What you are asked to do: Your answer must be an exact copy of the entries below, with no pictures in it.

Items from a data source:
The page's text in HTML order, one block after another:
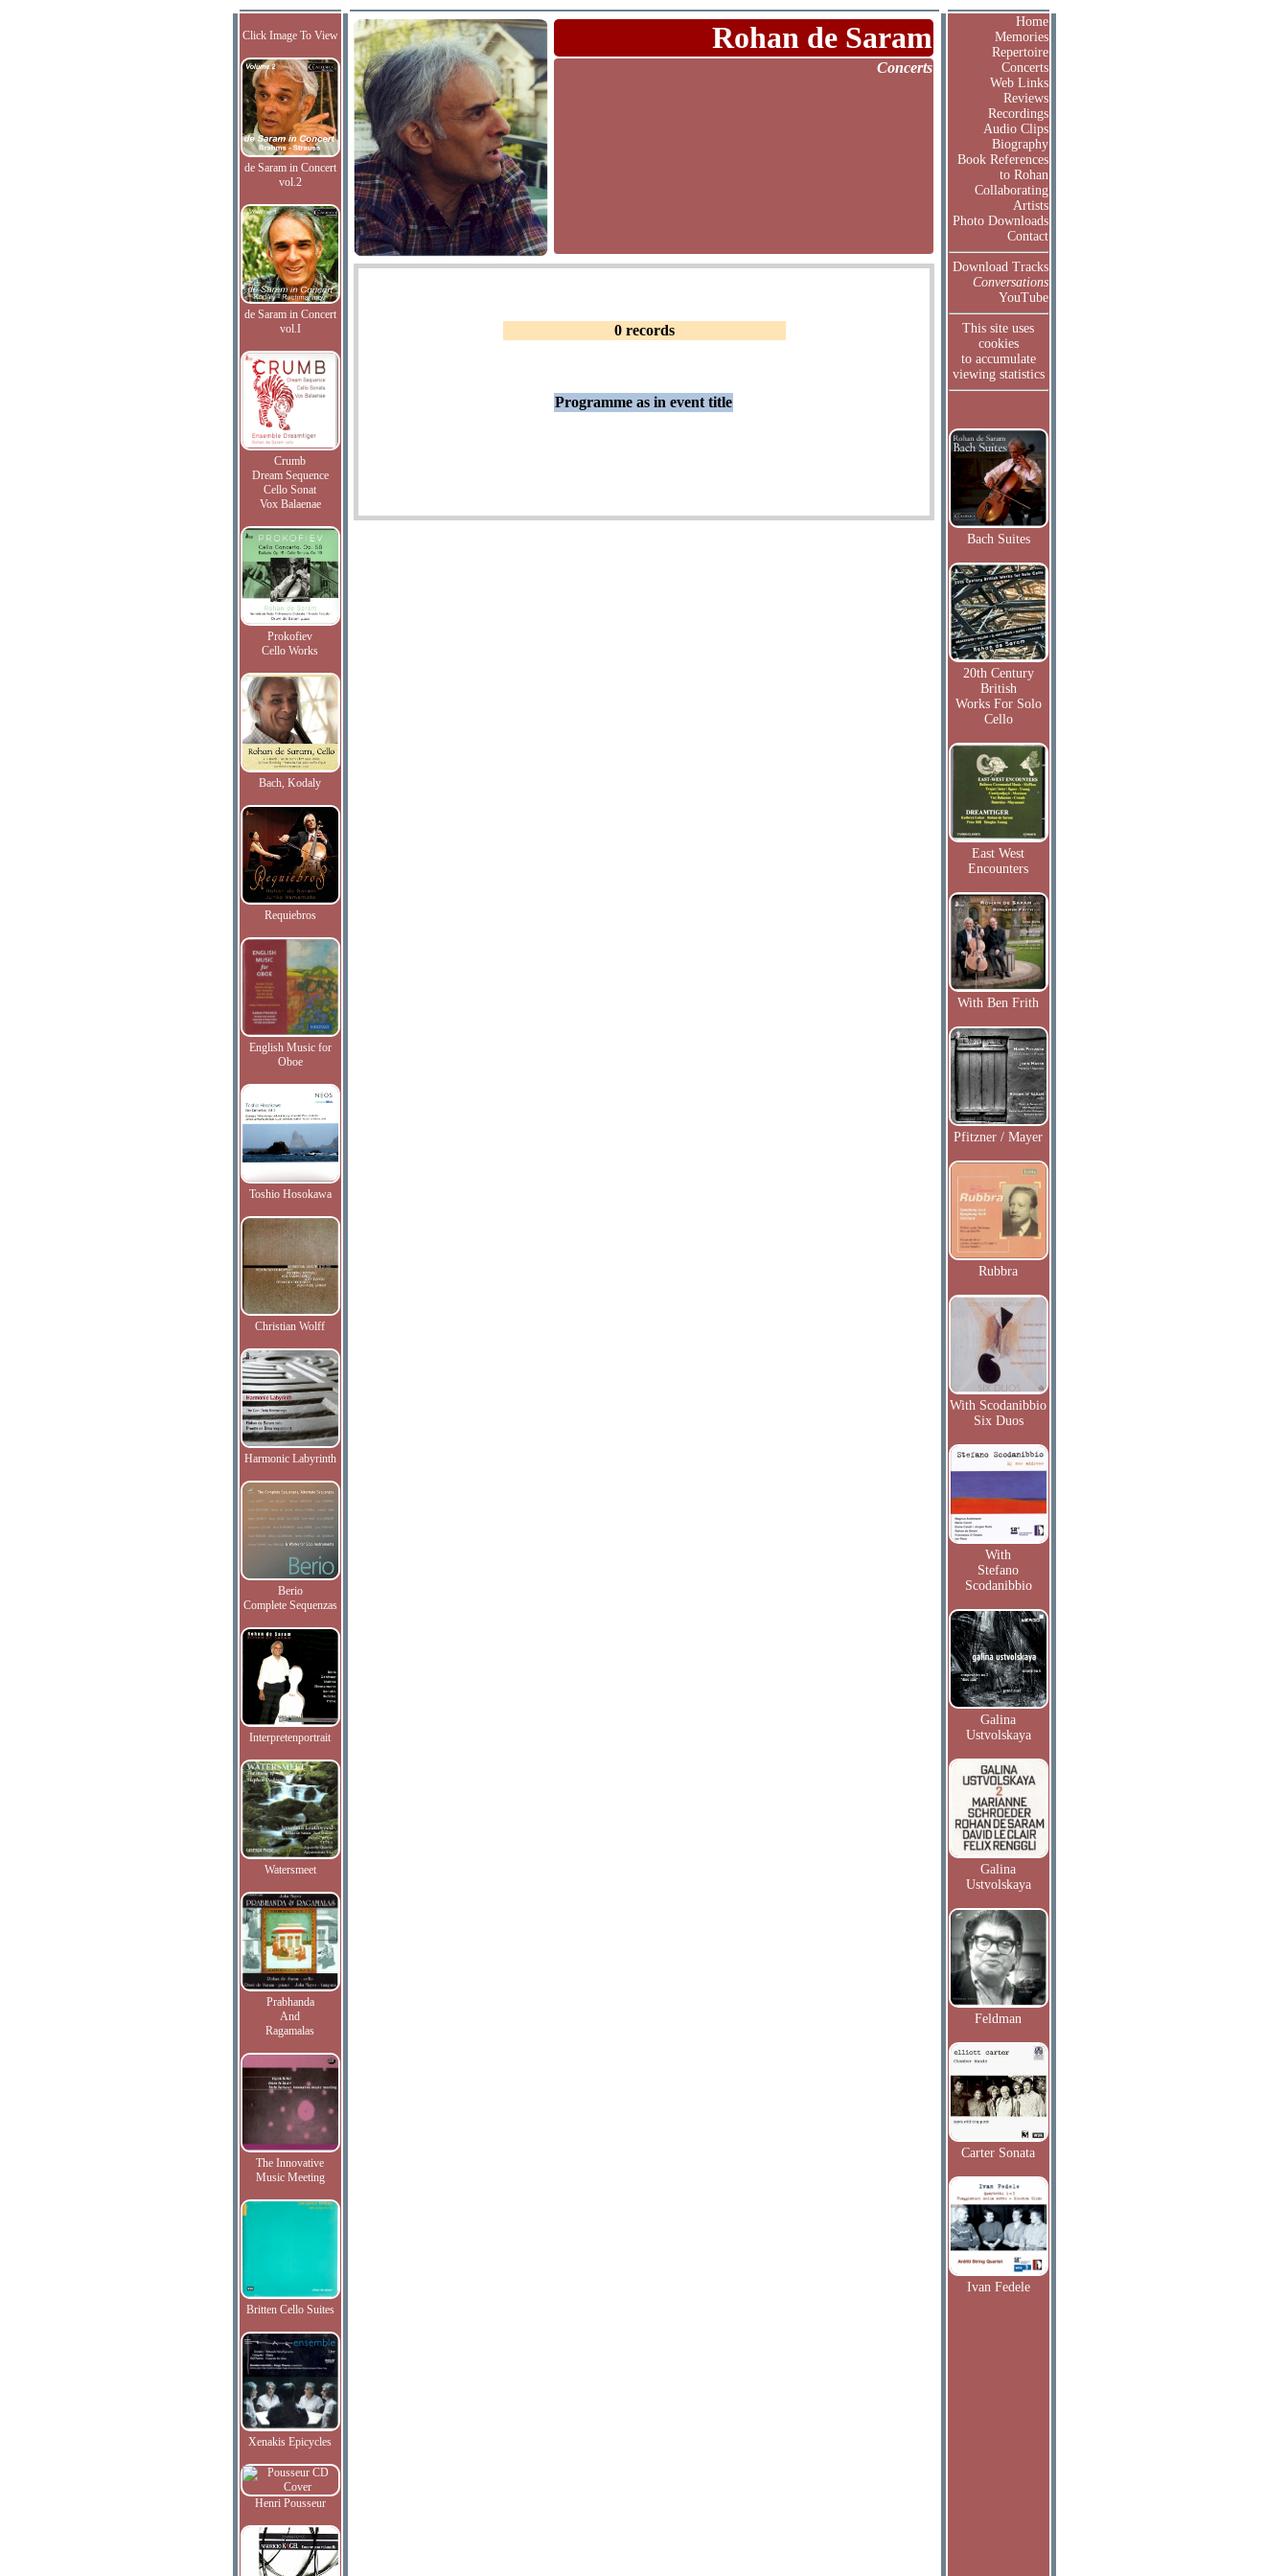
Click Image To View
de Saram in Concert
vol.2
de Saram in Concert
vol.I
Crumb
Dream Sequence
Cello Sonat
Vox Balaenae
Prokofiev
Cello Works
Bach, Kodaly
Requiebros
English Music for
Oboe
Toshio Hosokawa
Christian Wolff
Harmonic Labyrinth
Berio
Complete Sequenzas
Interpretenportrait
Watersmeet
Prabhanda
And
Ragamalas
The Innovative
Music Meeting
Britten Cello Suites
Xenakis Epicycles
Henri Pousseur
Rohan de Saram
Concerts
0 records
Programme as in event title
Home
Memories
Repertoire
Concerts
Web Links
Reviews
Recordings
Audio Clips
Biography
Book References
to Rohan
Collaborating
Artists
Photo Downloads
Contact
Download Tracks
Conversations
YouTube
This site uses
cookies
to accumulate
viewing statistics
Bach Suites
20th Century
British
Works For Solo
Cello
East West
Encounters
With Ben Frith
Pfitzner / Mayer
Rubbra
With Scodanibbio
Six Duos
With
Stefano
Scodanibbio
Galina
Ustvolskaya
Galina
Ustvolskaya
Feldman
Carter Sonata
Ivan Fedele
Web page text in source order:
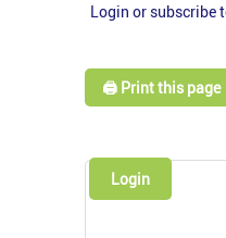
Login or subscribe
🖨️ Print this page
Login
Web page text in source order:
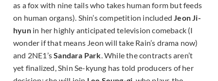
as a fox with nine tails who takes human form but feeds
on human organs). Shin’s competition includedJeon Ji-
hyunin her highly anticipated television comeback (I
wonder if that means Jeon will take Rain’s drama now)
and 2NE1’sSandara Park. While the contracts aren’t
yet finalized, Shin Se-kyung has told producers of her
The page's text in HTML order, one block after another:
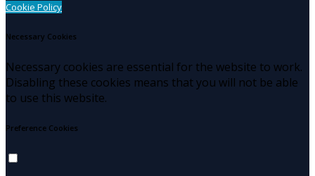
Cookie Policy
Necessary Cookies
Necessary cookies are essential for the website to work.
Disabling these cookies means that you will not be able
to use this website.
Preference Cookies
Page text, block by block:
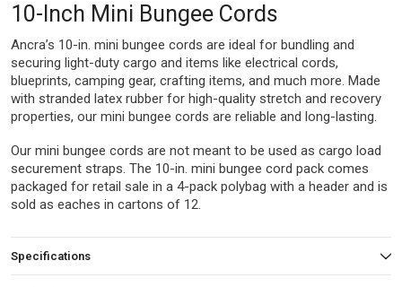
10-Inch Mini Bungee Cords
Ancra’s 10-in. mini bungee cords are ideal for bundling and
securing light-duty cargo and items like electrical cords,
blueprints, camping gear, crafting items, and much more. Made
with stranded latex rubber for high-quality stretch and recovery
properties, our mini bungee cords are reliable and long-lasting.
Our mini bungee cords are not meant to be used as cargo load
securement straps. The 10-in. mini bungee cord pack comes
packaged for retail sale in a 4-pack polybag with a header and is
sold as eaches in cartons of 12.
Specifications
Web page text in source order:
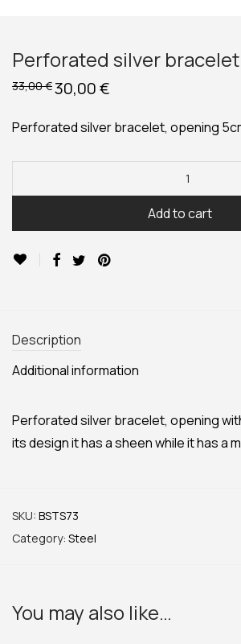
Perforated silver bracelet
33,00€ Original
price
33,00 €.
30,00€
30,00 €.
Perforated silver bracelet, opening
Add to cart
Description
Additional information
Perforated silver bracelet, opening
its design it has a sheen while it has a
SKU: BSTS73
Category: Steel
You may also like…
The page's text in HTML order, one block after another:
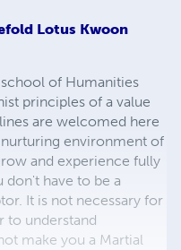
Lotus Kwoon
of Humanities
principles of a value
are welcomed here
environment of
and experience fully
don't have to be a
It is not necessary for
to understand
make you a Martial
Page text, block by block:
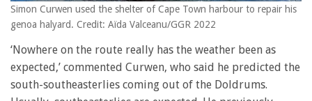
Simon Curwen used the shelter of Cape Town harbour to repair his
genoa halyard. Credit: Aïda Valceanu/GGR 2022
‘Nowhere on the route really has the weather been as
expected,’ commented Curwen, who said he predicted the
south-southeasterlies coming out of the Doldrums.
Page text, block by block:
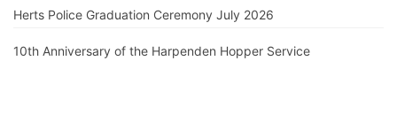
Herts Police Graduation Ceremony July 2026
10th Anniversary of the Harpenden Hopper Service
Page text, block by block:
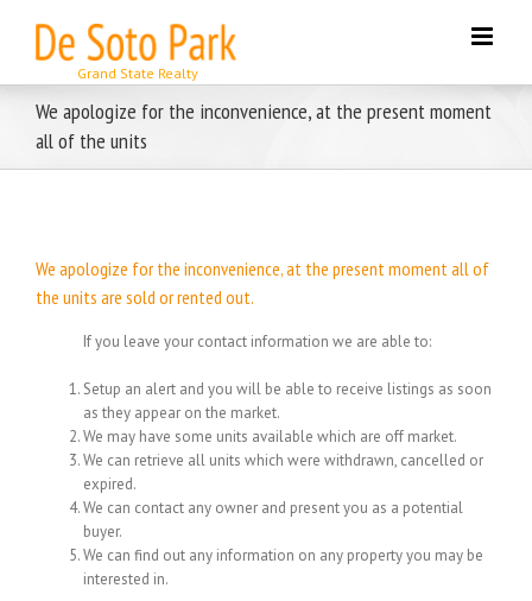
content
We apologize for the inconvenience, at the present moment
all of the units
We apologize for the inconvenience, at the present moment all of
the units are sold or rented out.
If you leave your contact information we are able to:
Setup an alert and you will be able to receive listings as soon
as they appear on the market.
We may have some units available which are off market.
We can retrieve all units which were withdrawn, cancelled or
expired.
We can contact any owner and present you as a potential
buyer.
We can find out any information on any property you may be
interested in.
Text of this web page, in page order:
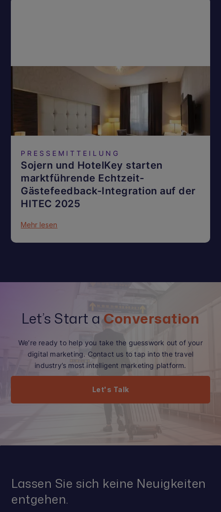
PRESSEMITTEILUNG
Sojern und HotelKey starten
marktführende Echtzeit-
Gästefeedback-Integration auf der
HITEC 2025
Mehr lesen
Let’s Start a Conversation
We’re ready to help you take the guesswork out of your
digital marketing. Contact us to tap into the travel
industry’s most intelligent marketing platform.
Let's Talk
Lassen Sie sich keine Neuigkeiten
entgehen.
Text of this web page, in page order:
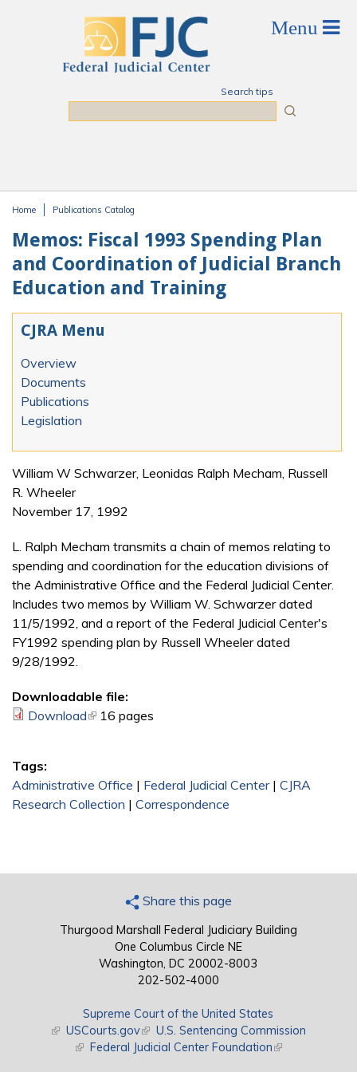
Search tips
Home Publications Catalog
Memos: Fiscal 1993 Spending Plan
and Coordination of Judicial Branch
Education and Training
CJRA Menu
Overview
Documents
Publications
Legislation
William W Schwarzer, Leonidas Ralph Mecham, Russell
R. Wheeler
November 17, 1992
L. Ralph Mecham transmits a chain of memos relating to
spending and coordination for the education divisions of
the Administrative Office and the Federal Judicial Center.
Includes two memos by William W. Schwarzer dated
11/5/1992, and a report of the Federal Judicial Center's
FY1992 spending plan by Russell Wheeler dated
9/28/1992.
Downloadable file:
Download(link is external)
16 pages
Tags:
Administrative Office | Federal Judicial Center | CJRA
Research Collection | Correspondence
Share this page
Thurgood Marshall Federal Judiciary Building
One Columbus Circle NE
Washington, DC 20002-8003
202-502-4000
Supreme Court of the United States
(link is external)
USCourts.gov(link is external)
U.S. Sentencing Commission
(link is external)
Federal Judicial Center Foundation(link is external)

Result below:
The page's text in HTML order, one block after another:
Click Image To View
de Saram in Concert
vol.2
de Saram in Concert
vol.I
Crumb
Dream Sequence
Cello Sonat
Vox Balaenae
Prokofiev
Cello Works
Bach, Kodaly
Requiebros
English Music for
Oboe
Toshio Hosokawa
Christian Wolff
Harmonic Labyrinth
Berio
Complete Sequenzas
Interpretenportrait
Watersmeet
Prabhanda
And
Ragamalas
The Innovative
Music Meeting
Britten Cello Suites
Xenakis Epicycles
Henri Pousseur
Rohan de Saram
Concerts
0 records
Programme as in event title
Home
Memories
Repertoire
Concerts
Web Links
Reviews
Recordings
Audio Clips
Biography
Book References
to Rohan
Collaborating
Artists
Photo Downloads
Contact
Download Tracks
Conversations
YouTube
This site uses
cookies
to accumulate
viewing statistics
Bach Suites
20th Century
British
Works For Solo
Cello
East West
Encounters
With Ben Frith
Pfitzner / Mayer
Rubbra
With Scodanibbio
Six Duos
With
Stefano
Scodanibbio
Galina
Ustvolskaya
Galina
Ustvolskaya
Feldman
Carter Sonata
Ivan Fedele
Web page text in source order:
Login or subscribe
🖨️ Print this page
Login
Web page text in source order:
as a fox with nine tails who takes human form but feeds
on human organs). Shin’s competition includedJeon Ji-
hyunin her highly anticipated television comeback (I
wonder if that means Jeon will take Rain’s drama now)
and 2NE1’sSandara Park. While the contracts aren’t
yet finalized, Shin Se-kyung has told producers of her
The page's text in HTML order, one block after another:
Cookie Policy
Necessary Cookies
Necessary cookies are essential for the website to work.
Disabling these cookies means that you will not be able
to use this website.
Preference Cookies
Page text, block by block:
10-Inch Mini Bungee Cords
Ancra’s 10-in. mini bungee cords are ideal for bundling and
securing light-duty cargo and items like electrical cords,
blueprints, camping gear, crafting items, and much more. Made
with stranded latex rubber for high-quality stretch and recovery
properties, our mini bungee cords are reliable and long-lasting.
Our mini bungee cords are not meant to be used as cargo load
securement straps. The 10-in. mini bungee cord pack comes
packaged for retail sale in a 4-pack polybag with a header and is
sold as eaches in cartons of 12.
Specifications
Web page text in source order:
Perforated silver bracelet
33,00€ Original
price
33,00 €.
30,00€
30,00 €.
Perforated silver bracelet, opening
Add to cart
Description
Additional information
Perforated silver bracelet, opening
its design it has a sheen while it has a
SKU: BSTS73
Category: Steel
You may also like…
The page's text in HTML order, one block after another:
Lotus Kwoon
of Humanities
principles of a value
are welcomed here
environment of
and experience fully
don't have to be a
It is not necessary for
to understand
make you a Martial
Page text, block by block:
Simon Curwen used the shelter of Cape Town harbour to repair his
genoa halyard. Credit: Aïda Valceanu/GGR 2022
‘Nowhere on the route really has the weather been as
expected,’ commented Curwen, who said he predicted the
south-southeasterlies coming out of the Doldrums.
Page text, block by block:
Herts Police Graduation Ceremony July 2026
10th Anniversary of the Harpenden Hopper Service
Page text, block by block:
content
We apologize for the inconvenience, at the present moment
all of the units
We apologize for the inconvenience, at the present moment all of
the units are sold or rented out.
If you leave your contact information we are able to:
Setup an alert and you will be able to receive listings as soon
as they appear on the market.
We may have some units available which are off market.
We can retrieve all units which were withdrawn, cancelled or
expired.
We can contact any owner and present you as a potential
buyer.
We can find out any information on any property you may be
interested in.
Text of this web page, in page order:
PRESSEMITTEILUNG
Sojern und HotelKey starten
marktführende Echtzeit-
Gästefeedback-Integration auf der
HITEC 2025
Mehr lesen
Let’s Start a Conversation
We’re ready to help you take the guesswork out of your
digital marketing. Contact us to tap into the travel
industry’s most intelligent marketing platform.
Let's Talk
Lassen Sie sich keine Neuigkeiten
entgehen.
Text of this web page, in page order:
Search tips
Home Publications Catalog
Memos: Fiscal 1993 Spending Plan
and Coordination of Judicial Branch
Education and Training
CJRA Menu
Overview
Documents
Publications
Legislation
William W Schwarzer, Leonidas Ralph Mecham, Russell
R. Wheeler
November 17, 1992
L. Ralph Mecham transmits a chain of memos relating to
spending and coordination for the education divisions of
the Administrative Office and the Federal Judicial Center.
Includes two memos by William W. Schwarzer dated
11/5/1992, and a report of the Federal Judicial Center's
FY1992 spending plan by Russell Wheeler dated
9/28/1992.
Downloadable file:
Download(link is external)
16 pages
Tags:
Administrative Office | Federal Judicial Center | CJRA
Research Collection | Correspondence
Share this page
Thurgood Marshall Federal Judiciary Building
One Columbus Circle NE
Washington, DC 20002-8003
202-502-4000
Supreme Court of the United States
(link is external)
USCourts.gov(link is external)
U.S. Sentencing Commission
(link is external)
Federal Judicial Center Foundation(link is external)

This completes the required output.